Extracted material:
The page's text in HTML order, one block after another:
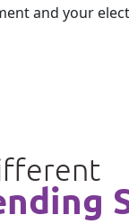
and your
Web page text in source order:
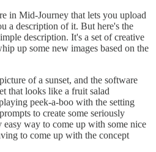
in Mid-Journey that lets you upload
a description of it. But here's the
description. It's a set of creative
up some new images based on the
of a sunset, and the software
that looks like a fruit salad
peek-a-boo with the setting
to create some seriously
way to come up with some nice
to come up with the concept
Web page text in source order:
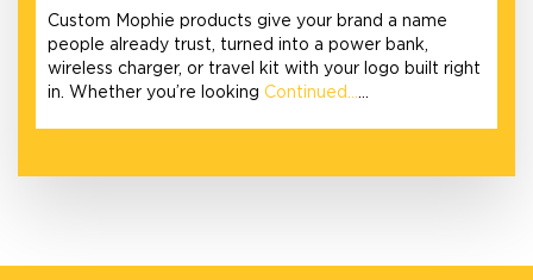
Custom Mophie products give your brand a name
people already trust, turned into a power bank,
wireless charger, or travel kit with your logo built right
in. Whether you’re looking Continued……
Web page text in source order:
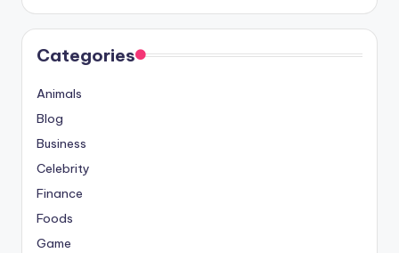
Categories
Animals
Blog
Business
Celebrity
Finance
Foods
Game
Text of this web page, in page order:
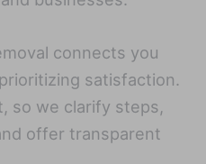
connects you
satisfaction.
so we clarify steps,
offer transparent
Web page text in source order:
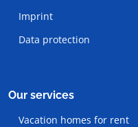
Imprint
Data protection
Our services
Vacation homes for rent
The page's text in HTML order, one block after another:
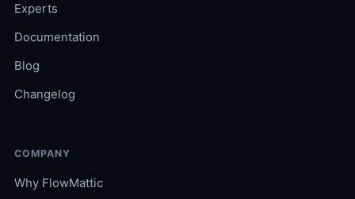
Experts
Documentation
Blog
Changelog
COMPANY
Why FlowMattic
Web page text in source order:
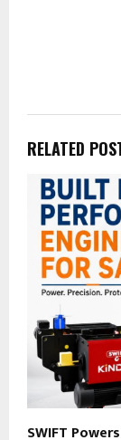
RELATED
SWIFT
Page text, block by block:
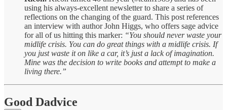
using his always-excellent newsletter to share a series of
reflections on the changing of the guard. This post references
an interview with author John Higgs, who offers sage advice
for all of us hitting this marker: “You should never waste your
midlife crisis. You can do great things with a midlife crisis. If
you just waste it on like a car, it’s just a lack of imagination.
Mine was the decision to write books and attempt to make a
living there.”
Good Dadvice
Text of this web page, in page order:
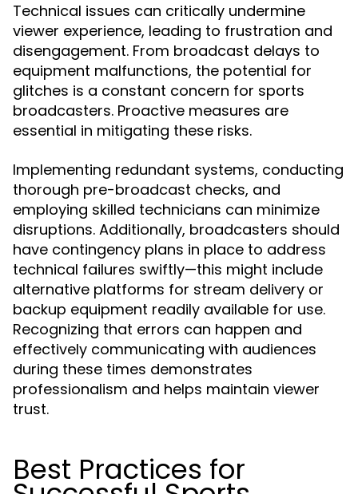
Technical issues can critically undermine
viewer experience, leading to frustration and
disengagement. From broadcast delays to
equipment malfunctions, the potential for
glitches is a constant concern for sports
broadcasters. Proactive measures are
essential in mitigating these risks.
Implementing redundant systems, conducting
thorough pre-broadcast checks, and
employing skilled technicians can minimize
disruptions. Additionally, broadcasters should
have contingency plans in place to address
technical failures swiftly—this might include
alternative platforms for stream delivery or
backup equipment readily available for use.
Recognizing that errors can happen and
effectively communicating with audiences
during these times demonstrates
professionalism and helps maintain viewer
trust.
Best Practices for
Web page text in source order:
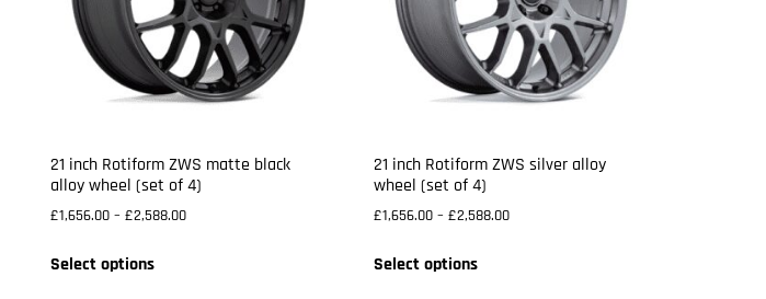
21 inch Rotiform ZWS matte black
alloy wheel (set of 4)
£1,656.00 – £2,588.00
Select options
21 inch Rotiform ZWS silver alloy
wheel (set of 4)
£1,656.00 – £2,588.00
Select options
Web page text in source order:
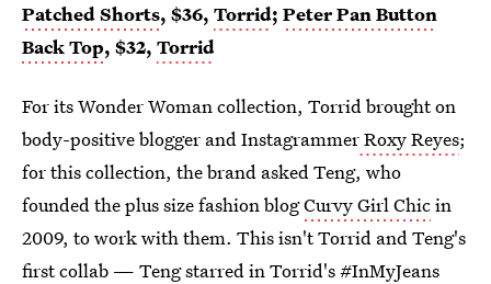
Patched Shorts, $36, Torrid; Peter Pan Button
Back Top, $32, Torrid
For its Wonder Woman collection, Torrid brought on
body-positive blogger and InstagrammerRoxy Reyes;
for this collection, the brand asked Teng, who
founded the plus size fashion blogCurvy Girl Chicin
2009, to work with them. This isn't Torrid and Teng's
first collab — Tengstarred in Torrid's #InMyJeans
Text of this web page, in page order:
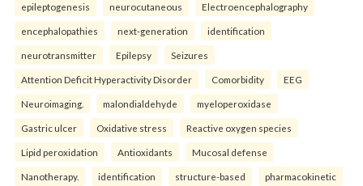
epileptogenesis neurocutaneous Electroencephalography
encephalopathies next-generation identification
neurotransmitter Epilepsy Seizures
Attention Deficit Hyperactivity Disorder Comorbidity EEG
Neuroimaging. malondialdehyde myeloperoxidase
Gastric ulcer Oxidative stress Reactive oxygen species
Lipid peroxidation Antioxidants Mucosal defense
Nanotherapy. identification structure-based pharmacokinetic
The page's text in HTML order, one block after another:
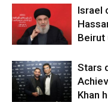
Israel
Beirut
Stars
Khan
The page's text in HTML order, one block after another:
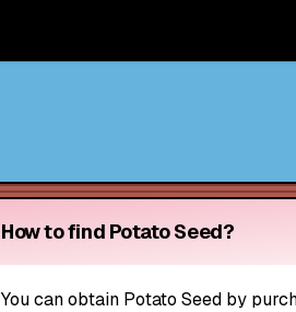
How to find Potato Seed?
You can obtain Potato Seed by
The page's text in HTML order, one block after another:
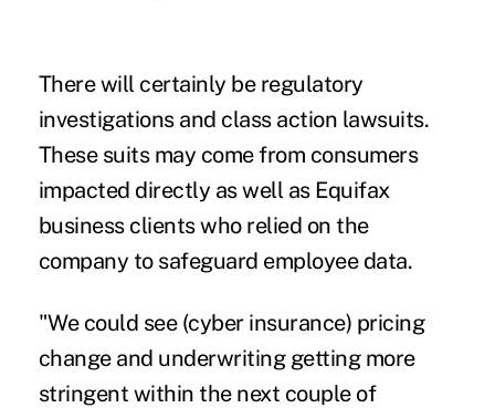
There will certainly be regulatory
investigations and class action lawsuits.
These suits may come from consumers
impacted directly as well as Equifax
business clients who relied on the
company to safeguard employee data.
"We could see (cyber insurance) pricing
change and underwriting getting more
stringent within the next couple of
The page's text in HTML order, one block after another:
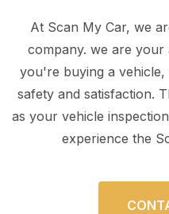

Brief:
You are asked to reproduce each line above exactly, but to exclude the pictures.

Response:
The page's text in HTML order, one block after another:
and your
Web page text in source order:
in Mid-Journey that lets you upload
a description of it. But here's the
description. It's a set of creative
up some new images based on the
of a sunset, and the software
that looks like a fruit salad
peek-a-boo with the setting
to create some seriously
way to come up with some nice
to come up with the concept
Web page text in source order:
Custom Mophie products give your brand a name
people already trust, turned into a power bank,
wireless charger, or travel kit with your logo built right
in. Whether you’re looking Continued……
Web page text in source order:
Categories
Animals
Blog
Business
Celebrity
Finance
Foods
Game
Text of this web page, in page order:
connects you
satisfaction.
so we clarify steps,
offer transparent
Web page text in source order:
Imprint
Data protection
Our services
Vacation homes for rent
The page's text in HTML order, one block after another:
Experts
Documentation
Blog
Changelog
COMPANY
Why FlowMattic
Web page text in source order:
RELATED
SWIFT
Page text, block by block:
using his always-excellent newsletter to share a series of
reflections on the changing of the guard. This post references
an interview with author John Higgs, who offers sage advice
for all of us hitting this marker: “You should never waste your
midlife crisis. You can do great things with a midlife crisis. If
you just waste it on like a car, it’s just a lack of imagination.
Mine was the decision to write books and attempt to make a
living there.”
Good Dadvice
Text of this web page, in page order:
Technical issues can critically undermine
viewer experience, leading to frustration and
disengagement. From broadcast delays to
equipment malfunctions, the potential for
glitches is a constant concern for sports
broadcasters. Proactive measures are
essential in mitigating these risks.
Implementing redundant systems, conducting
thorough pre-broadcast checks, and
employing skilled technicians can minimize
disruptions. Additionally, broadcasters should
have contingency plans in place to address
technical failures swiftly—this might include
alternative platforms for stream delivery or
backup equipment readily available for use.
Recognizing that errors can happen and
effectively communicating with audiences
during these times demonstrates
professionalism and helps maintain viewer
trust.
Best Practices for
Web page text in source order:
21 inch Rotiform ZWS matte black
alloy wheel (set of 4)
£1,656.00 – £2,588.00
Select options
21 inch Rotiform ZWS silver alloy
wheel (set of 4)
£1,656.00 – £2,588.00
Select options
Web page text in source order:
Patched Shorts, $36, Torrid; Peter Pan Button
Back Top, $32, Torrid
For its Wonder Woman collection, Torrid brought on
body-positive blogger and InstagrammerRoxy Reyes;
for this collection, the brand asked Teng, who
founded the plus size fashion blogCurvy Girl Chicin
2009, to work with them. This isn't Torrid and Teng's
first collab — Tengstarred in Torrid's #InMyJeans
Text of this web page, in page order:
epileptogenesis neurocutaneous Electroencephalography
encephalopathies next-generation identification
neurotransmitter Epilepsy Seizures
Attention Deficit Hyperactivity Disorder Comorbidity EEG
Neuroimaging. malondialdehyde myeloperoxidase
Gastric ulcer Oxidative stress Reactive oxygen species
Lipid peroxidation Antioxidants Mucosal defense
Nanotherapy. identification structure-based pharmacokinetic
The page's text in HTML order, one block after another:
Israel
Beirut
Stars
Khan
The page's text in HTML order, one block after another:
How to find Potato Seed?
You can obtain Potato Seed by
The page's text in HTML order, one block after another:
There will certainly be regulatory
investigations and class action lawsuits.
These suits may come from consumers
impacted directly as well as Equifax
business clients who relied on the
company to safeguard employee data.
"We could see (cyber insurance) pricing
change and underwriting getting more
stringent within the next couple of
The page's text in HTML order, one block after another:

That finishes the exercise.